To be eligible, participants must be below the threshold, which for the Ontario pilot was $16,989 per year for an individual.

In both cases, the government would provide the money and observers expect that workers would pay more taxes since they would earn more.

How would it affect workers?

Dunn believes that income programs benefit both workers and businesses.

He said basic income programs can help workers find time to look for the right job, leave an unhealthy relationship, pay for medical care not covered by public health insurance and generally improve their lives.

“Sometimes money allows them to afford transportation that they otherwise wouldn’t be able to afford to get to a job,” Dunn added.

Not only will low-income workers and people who are unemployed or underemployed no longer depend on welfare, but they will also be incentivized to work longer hours and thus earn more money, he explained.

Those who receive welfare have less incentive to do so because they can regain their benefits if they exceed the income limit set by the government, he said.

Earning more on basic income would lead to more taxes, but Dunn argued there are benefits too. If more people work and earn more, the government will have more tax revenue that can be spent on more services and programs, benefiting everyone, she said.

“Sure they will pay more taxes, but they will still have more money to spend and enjoy a better lifestyle,” Dunn said.

Having enough income can help people solve other problems in their lives, he added.

“There are examples of people leaving bad relationships… because they now have the financial security to do so,” he said.

How will it affect business owners and the economy?

In Dunn’s opinion, the positive effect on workers will extend to companies.

People with lower incomes tend to have precarious jobs with irregular working hours, high stress and other health and safety problems.

With basic income, workers and companies will feel “more secure” and “more productive,” he said.

Fewer employees will be absent from work and workplaces will be more productive because people on basic incomes won’t have to deal with the stress that comes with poverty and juggling a second job, he said.

But Franco Terrazzano, federal director of the Canadian Taxpayers Federation, says a basic income program would result in tax increases and would be “disastrous” for the Canadian economy.

“The specific tax will depend on what the government decides,” Terrazzano said in an email to CTVNews.ca. “But it would mean higher taxes to pay for this enormously expensive program.”

He fears that companies will also face other challenges. “It would also make it harder for Canadian companies to find and retain talent because if the government pays people not to work, fewer people will work.”

Based on Ontario’s basic income pilot project, the Parliamentary Budget Officer estimated that the basic gross cost of guaranteed basic income nationally it would range between $30.5 billion and $71.4 billion from November 2020 to March 2021, Terrazzano said.

John Oakey, vice-president of tax at Chartered Professional Accountants of Canada in Dartmouth, N.S., wonders how the government could afford such a costly program.

“The problem with implementing it is that there is a consequence,” Oakey said in a video interview with CTVNews.ca. “If universal basic income is introduced, which would be a government expense, the government would have to finance it and pay for it somehow.

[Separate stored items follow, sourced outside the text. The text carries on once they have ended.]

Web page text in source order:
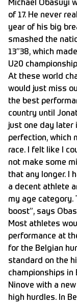
Michael Obasuyi
of 17. He never
year of his big
smashed the
13”38, which
U20
At these world
would just miss
the best
country until
just one day later
perfection, which
race. I felt like I
not make some
that any longer. I
a decent athlete
my age category.
boost”, says
Most athletes
performance at
for the Belgian
standard on the
championships in
Ninove with a
high hurdles. In
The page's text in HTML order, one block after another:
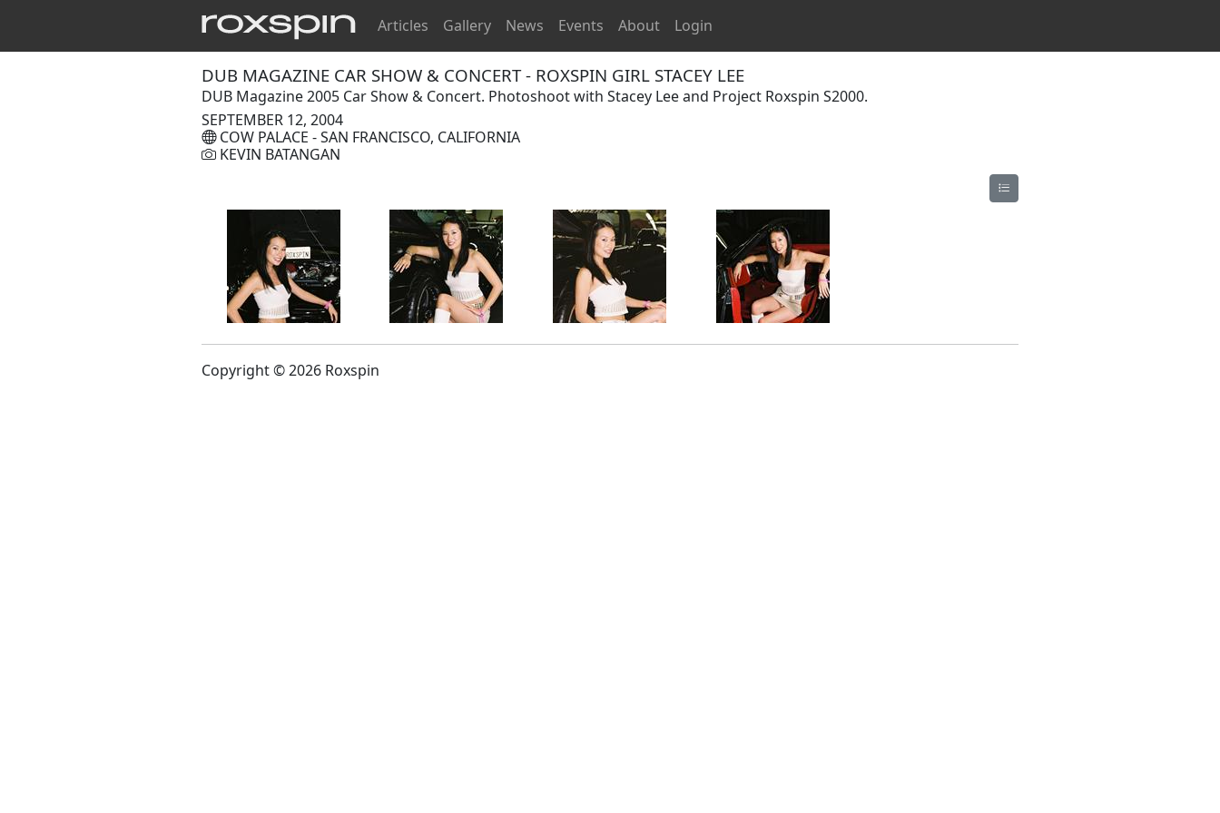
Articles Gallery News Events About Login
DUB MAGAZINE CAR SHOW & CONCERT - ROXSPIN GIRL STACEY LEE
DUB Magazine 2005 Car Show & Concert. Photoshoot with Stacey Lee and Project Roxspin S2000.
SEPTEMBER 12, 2004
COW PALACE - SAN FRANCISCO, CALIFORNIA
KEVIN BATANGAN
Copyright © 2026 Roxspin
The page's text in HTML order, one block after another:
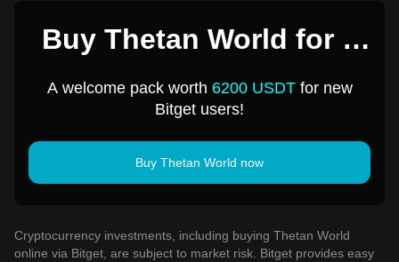
Buy Thetan World for 1
A welcome pack worth 6200 USDTfor new
Bitget users!
Buy Thetan World now
Cryptocurrency investments, including buying Thetan World
online via Bitget, are subject to market risk. Bitget provides easy
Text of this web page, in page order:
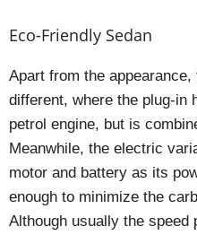
Eco-Friendly Sedan
Apart from the
different, where the plug-in
petrol engine, but is
Meanwhile, the electric
motor and battery as its
enough to minimize the
Although usually the
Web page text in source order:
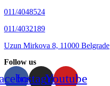
011/4048524
011/4032189
Uzun Mirkova 8, 11000 Belgrade
Follow us
InstagramYoutube
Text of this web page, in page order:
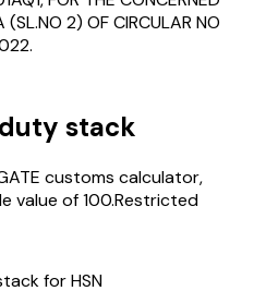
(SL.NO 2) OF CIRCULAR NO
stack
customs calculator,
of ₹100.Restricted
for HSN
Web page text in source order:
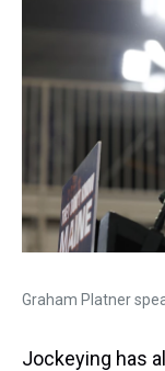
Graham Platner
Jockeying has
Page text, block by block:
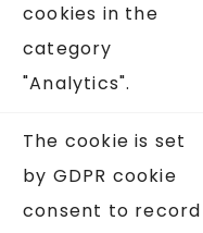
cookies in the
category
"Analytics".
The cookie is set
by GDPR cookie
consent to record
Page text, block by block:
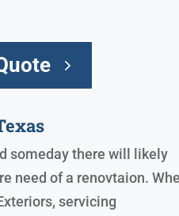
someday there will likely
need of a renovtaion.
servicing
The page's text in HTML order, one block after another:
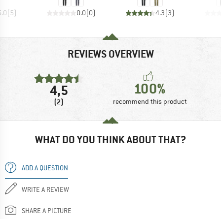
( 5) 0.0(0) 4.3(3)
REVIEWS OVERVIEW
4,5
(2)
100%
recommend this product
WHAT DO YOU THINK ABOUT THAT?
ADD A QUESTION
WRITE A REVIEW
SHARE A PICTURE
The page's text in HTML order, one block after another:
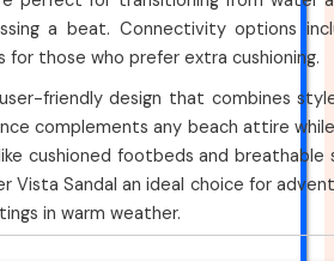
a beat. Connectivity options
for those who prefer extra cushioning.
friendly design that combines
complements any beach attire
cushioned footbeds and breathable
Vista Sandal an ideal choice for
in warm weather.

Either it will continue to run deficits to finance that along with all the other programs, or “It would have to raise taxes to avoid incurring into additional deficits to finance this, or would have to reduce existing spending.”

He said income taxes would be the main source of financing federal government expenditures.

Canada’s experience with the Canada Emergency Response Benefit, which contributed to significantly increasing the country’s debt, may indicate what a basic income program could look like, Oakey said.

The program provided financial support to workers who lost income due to the pandemic, but it was always short-term.

Since the time it was implemented, many Canadians have told stories of how they were asked to repay thousands of dollars as a result – money they say they do not have.